« 1906 »

Arkansas was not always famous for its diamonds. First, someone had to find them. That someone was John Wesley Huddleston (1862-1941), farmer and amateur prospector. He spotted two lustrous white stones among dirt and pebbles on land he owned in Pike County, which happened to include an ancient volcanic formation.

As The Arkansas Gazette reported Sept. 21, 1906, on Page 1, Huddleston took the stones to Little Rock jeweller Charles S. Stifft. After a few tests, Stifft sent them to New York, where four experts agreed they were gem-quality, blue-white diamonds. The Gazette reported that one weighed 2⅝ carats and the other 1⅜ carats.
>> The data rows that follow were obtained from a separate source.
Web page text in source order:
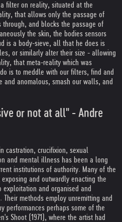
filter on reality, situated at the
that allows only the passage of
and blocks the passage of
the skin, the bodies sensors
is a body-sieve, all that he does is
or similarly alter their size - allowing
that meta-reality which was
is to meddle with our filters, find and
and anomalous, smash our walls, and
or not at all" - Andre
castration, crucifixion, sexual
and mental illness has been a long
institutions of authority. Many of the
and outwardly enacting the
and organised and
methods employ unremitting and
performances perhaps some of the
Shoot (1971), where the artist had
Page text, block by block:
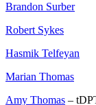
Brandon Surber
Robert Sykes
Hasmik Telfeyan
Marian Thomas
Amy Thomas –
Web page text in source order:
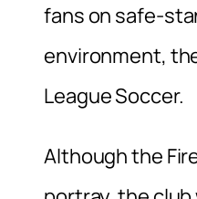
fans on safe-
environment,
League Soccer.
Although the
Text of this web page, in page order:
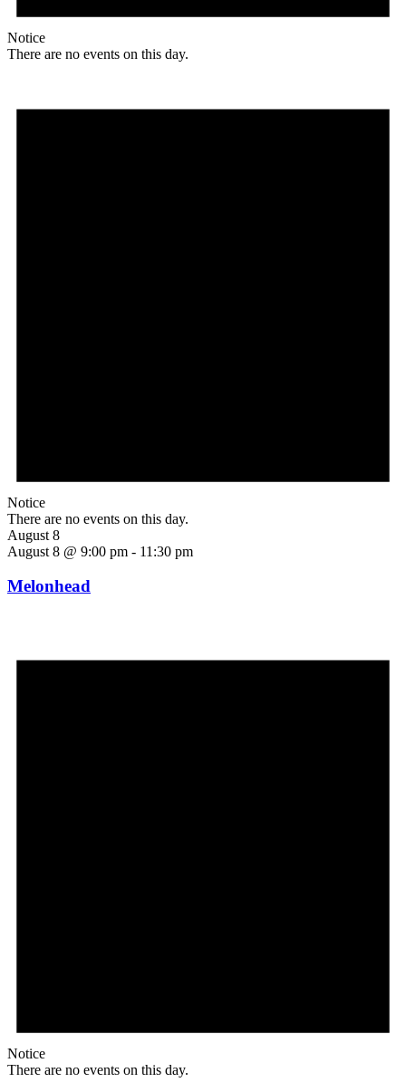
Notice
There are no events on this day.
Notice
There are no events on this day.
August 8
August 8 @ 9:00 pm - 11:30 pm
Melonhead
Notice
There are no events on this day.
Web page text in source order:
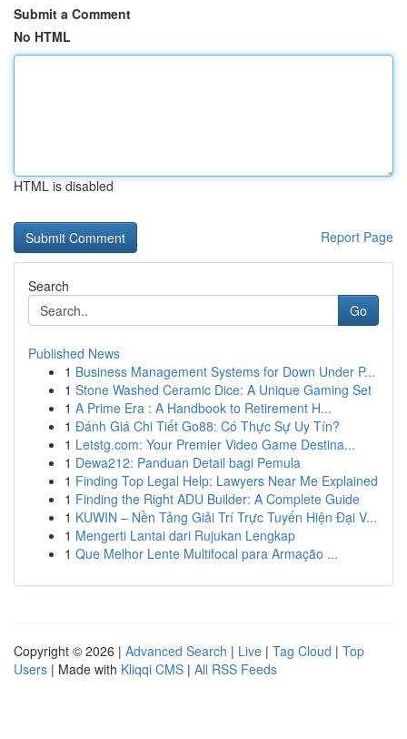
Submit a Comment
No HTML
HTML is disabled
Report Page
Search
Go
Published News
1 Business Management Systems for Down Under P...
1 Stone Washed Ceramic Dice: A Unique Gaming Set
1 A Prime Era : A Handbook to Retirement H...
1 Đánh Giá Chi Tiết Go88: Có Thực Sự Uy Tín?
1 Letstg.com: Your Premier Video Game Destina...
1 Dewa212: Panduan Detail bagi Pemula
1 Finding Top Legal Help: Lawyers Near Me Explained
1 Finding the Right ADU Builder: A Complete Guide
1 KUWIN – Nền Tảng Giải Trí Trực Tuyến Hiện Đại V...
1 Mengerti Lantai dari Rujukan Lengkap
1 Que Melhor Lente Multifocal para Armação ...
Copyright © 2026 | Advanced Search | Live | Tag Cloud | Top
Users | Made with Kliqqi CMS | All RSS Feeds
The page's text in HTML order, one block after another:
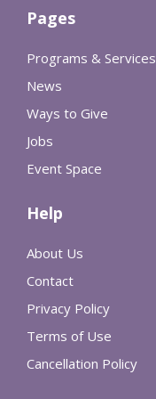
Pages
Programs & Services
News
Ways to Give
Jobs
Event Space
Help
About Us
Contact
Privacy Policy
Terms of Use
Cancellation Policy
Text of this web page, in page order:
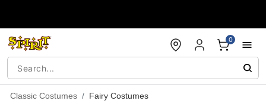
0
Classic Costumes Fairy Costumes
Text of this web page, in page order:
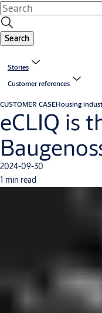
Search
Stories
Customer references
CUSTOMER CASEHousing
eCLIQ is
2024-09-30
1 min read
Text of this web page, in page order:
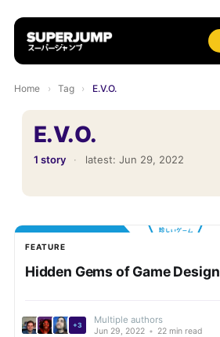
Home › Tag › E.V.O.
E.V.O.
1 story · latest: Jun 29, 2022
FEATURE
Hidden Gems of Game Design
+3 Multiple authors
Jun 29, 2022 • 22 min read
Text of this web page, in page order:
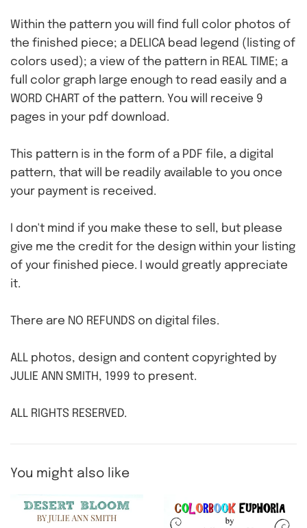
Within the pattern you will find full color photos of
the finished piece; a DELICA bead legend (listing of
colors used); a view of the pattern in REAL TIME; a
full color graph large enough to read easily and a
WORD CHART of the pattern. You will receive 9
pages in your pdf download.
This pattern is in the form of a PDF file, a digital
pattern, that will be readily available to you once
your payment is received.
I don't mind if you make these to sell, but please
give me the credit for the design within your listing
of your finished piece. I would greatly appreciate
it.
There are NO REFUNDS on digital files.
ALL photos, design and content copyrighted by
JULIE ANN SMITH, 1999 to present.
ALL RIGHTS RESERVED.
You might also like
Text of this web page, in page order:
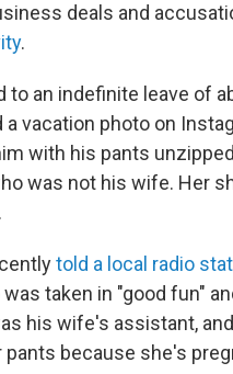
deals and
.
to an indefinite leave of
a vacation photo on
with his pants
was not his wife. Her
told a local radio
taken in "good fun"
his wife's assistant,
pants because she's
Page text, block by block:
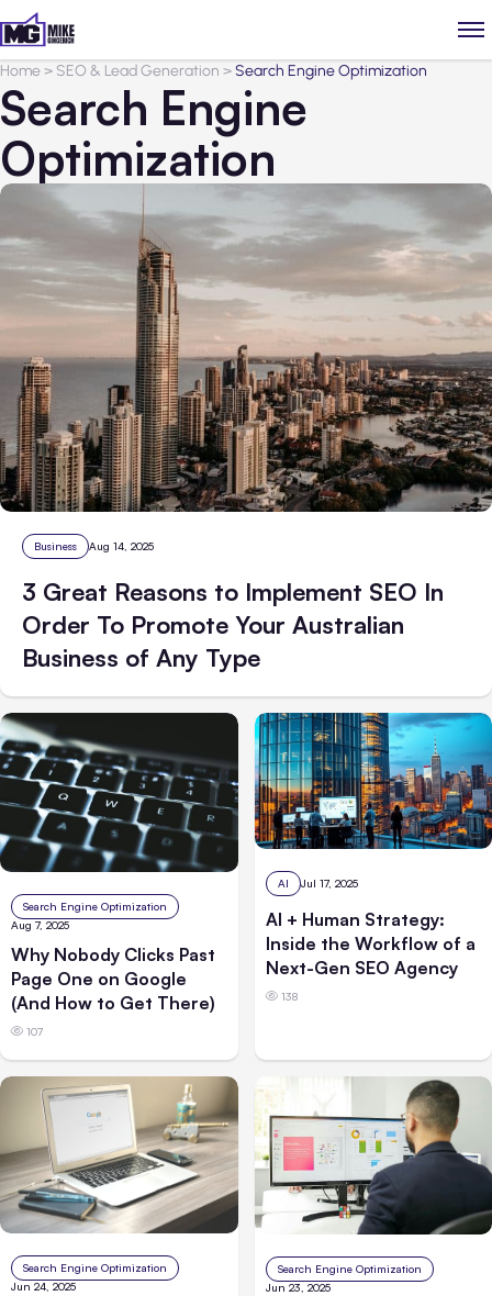
Home> SEO & Lead Generation >Search Engine Optimization
Search Engine
Optimization
Business Aug 14, 2025
3 Great Reasons to Implement SEO In
Order To Promote Your Australian
Business of Any Type
Search Engine Optimization
Aug 7, 2025
Why Nobody Clicks Past
Page One on Google
(And How to Get There)
107
AI Jul 17, 2025
AI + Human Strategy:
Inside the Workflow of a
Next-Gen SEO Agency
138
Search Engine Optimization
Jun 24, 2025
Search Engine Optimization
Jun 23, 2025
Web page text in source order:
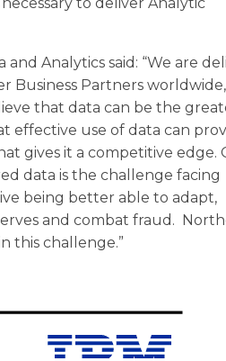
and Analytics said: “We are
Business Partners
that data can be the
effective use of data can
gives it a competitive edge.
data is the challenge facing
being better able to adapt,
and combat fraud.
this challenge.”
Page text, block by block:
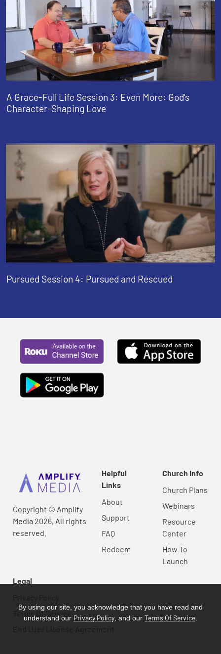
A Grace-Full Life Session 3: Even More: God's
Character-Shaping Love
Pursued Session 4: Pursued and Rescued
Copyright © Amplify
Media 2026, All rights
reserved.
Helpful
Links
About
Support
FAQ
Redeem
Church Info
Church Plans
Webinars
Resource
Center
How To
Launch
Legal
Terms Of Service
By using our site, you acknowledge that you have read and
understand our Privacy Policy , and our Terms Of Service

Geologists had known about this unusual land near Murfreesboro since the 1840s. According to a biography of Huddleston by Dean Banks (see pcahs.org), geologist John C. Branner surveyed and mapped Pike County’s eroded igneous intrusion in 1888. Recognizing the structure as similar to the famous diamond “pipes” of South Africa, Branner spent fruitless hours crawling about, picking up gravel and putting it down.

Legends about “Diamond John” Huddleston depict him as a clever pig farmer who watched Branner on his knees and returned later with more success. Supposedly the wily farmer kept his find a secret until he’d bought the land, dirt-cheap. But Dean writes that Huddleston and his wife, Sarah, habitually bought and sold land to supplement their farm income. They chose their 243-acre, diamond-bearing tract because it was accessed by the best gravel road in the county, was an outdoorsman’s ideal and suitable for running hogs and grazing horses. And they could afford it.

Rumors of gold strikes were common in the forest, though, and the land held some curiously greenish and reddish dirt. Huddleston was looking for ores when he spotted his gems.

Stifft, his son-in-law Albert Cohn and Samuel W. Reyburn of Little Rock formed a company to buy 360 acres. With more than $36,000 from the sale, the Huddlestons moved to Arkadelphia. Years later, after tragedies and Sarah’s death, John remarried and returned to Murfreesboro. Before he divorced her, his young wife exhausted his money. He continued his land speculations and also sold junk until he died at home in 1941.

As a soil survey by the U.S. Department of Agriculture’s Natural Resources Conservation Services puts it, after a turbulent history of mining and tourism enterprises, in 1969, the diamond field and adjoining land were bought by GI Industries of Dallas. That company in turn sold the property to the state, which in 1972 created Crater of Diamonds State Park.